Redistricting Commission Tentatively Approves Final Maps

Maps have a few more hurdles, but should stand up

by Brian Leubitz

Well, the vote was due on August 15, but why not go ahead and figure out how things are going to go early?  Apparently, the maps, viewable here, are set to have sufficient votes.

New legislative, congressional and Board of Equalization boundaries were tentatively approved today by California’s Citizen Redistricting Commission, ending months of hearings, public comments and debate.

Final action will be taken Aug. 15 on the maps, which are expected to be used for next year’s statewide races.

The 53-district congressional plan nearly was killed by Republicans, receiving no votes from GOP members Michael Ward and Jodie Filkins Webber. Three other Republicans on the panel gave the maps thumbs up.(SacBee)

The CRP will likely sue to block implementation, as well any number of other smaller groups, but any major changes seem unlikely.  Perhaps a border here or there, but the CRP isn’t all that likely to get the wholesale changes they are looking for.  While a 2/3 majority in both houses seems a stretch, I think you’d have to say that these maps make at least somewhat more likely.

One more thing, I must now admit that I was wrong that the commission would not be able to come up with an agreed upon map.  Well, it appears that I was wrong, and that the commission was able to find consensus.  How quaint.

10 thoughts on “Redistricting Commission Tentatively Approves Final Maps”

  1. or are there only 4 board of equalization districts on that map? i though there were supposed to be 5. did i imagine that?

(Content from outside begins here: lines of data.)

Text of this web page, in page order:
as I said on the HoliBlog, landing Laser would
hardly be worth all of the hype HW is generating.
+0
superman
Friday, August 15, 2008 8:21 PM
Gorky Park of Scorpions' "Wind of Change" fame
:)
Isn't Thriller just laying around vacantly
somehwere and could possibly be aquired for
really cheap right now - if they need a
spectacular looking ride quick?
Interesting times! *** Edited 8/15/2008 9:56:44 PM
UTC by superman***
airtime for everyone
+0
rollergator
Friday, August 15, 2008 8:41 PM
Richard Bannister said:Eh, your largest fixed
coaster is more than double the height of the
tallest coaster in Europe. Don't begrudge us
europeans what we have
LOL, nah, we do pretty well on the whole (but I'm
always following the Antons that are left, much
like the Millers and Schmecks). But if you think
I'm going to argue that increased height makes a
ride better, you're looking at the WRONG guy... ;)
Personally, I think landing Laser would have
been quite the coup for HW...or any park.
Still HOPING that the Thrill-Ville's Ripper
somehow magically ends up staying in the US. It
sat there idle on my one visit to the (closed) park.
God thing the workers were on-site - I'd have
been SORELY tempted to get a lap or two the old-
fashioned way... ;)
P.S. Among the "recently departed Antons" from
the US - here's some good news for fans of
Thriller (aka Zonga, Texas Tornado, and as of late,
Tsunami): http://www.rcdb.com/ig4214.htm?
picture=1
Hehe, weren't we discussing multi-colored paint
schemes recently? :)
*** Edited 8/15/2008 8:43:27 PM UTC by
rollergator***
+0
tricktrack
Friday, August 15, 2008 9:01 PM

  2. I didn’t get anyone wanting to talk about the new maps. So I’ll try again. I live in Ojai and I’m really liking the 24th Congressional District, the 19th State Senate, and the 37th Assembly. It looks to me that we may be able to replace three Republicans with three Democrats! It looks like Das Williams of the 35th Assembly seat will have to shift and run in the 37th.

  3. It looks like the map may be pitting Mike Thompson against George Miller.  That should be an interesting race.  If we get to keep Miller and trade Thompson for Jared Huffman I would call that a deal.

  4. Now that Nevada County will be freed of NO REPRESENTATION – Tom McClintock represents the Tea Party and apparently his own universe, certainly not the general population in CD-04 – I am hearing that Tom McClintock will be Carpetbagging again for the new district (Foothills, I think) as he does not live in the new district, either.

    IMHO, having Tom return to Congress in 2012 is a HUGE mistake. It didn’t take him long for Congress to act almost exactly as our State Republican Senators and Assemblypersons.

    If I had the power I would direct the California Democratic Party to spend whatever it takes to get a highly qualified Democrat and the bankroll to make the new district DEMOCRATIC. Favor Republican, is said of the new Foothllls district. Favor is not a given. Anyone in the Democratic Party reading this? 🙂

    One last thing, a shortfall of the current County democratic CCC is that they do not coordinate by Congressional or State districts. That has to happen as you will not win a single close race if every county dies its own thing vs Republican candidates. Ponder that for a while!

  5. Some folks are pleased as punch that the new maps “make sense” by reducing gerrymandering, others see the new maps as the pathways to a different ratio of Dems/GOP in the Legislature, and still others are delighted that some incumbents will have to move or retire.

    To me, it’s all pretty much the same. The lines that bisect and wiggle thru my community mean my family and our neighbors will continue to be ignored by our Legislators and Congressional Reps. We (me and 100K others) live in an old, fully-urbanized unincorporated community. The blunt knife of redistricting always trims the crust off the bread of the sandwich in a ragged sort of way by ripping through unincorporated urban edge areas like ours. The new CD lines, for example, meander all over the middle of my neighborhood, running a block up one street then u-turning down another block. Several streets within our neighborhood have houses in one CD on one side of the street and another CD on the other side of the same street, but only for a block or two.

    Our neighborhood and our community know from long experience that Legislators and Congress Critters don’t waste their time caring about constituents who live along the squiggly edges of their Districts. Our “community of interests” doesn’t matter.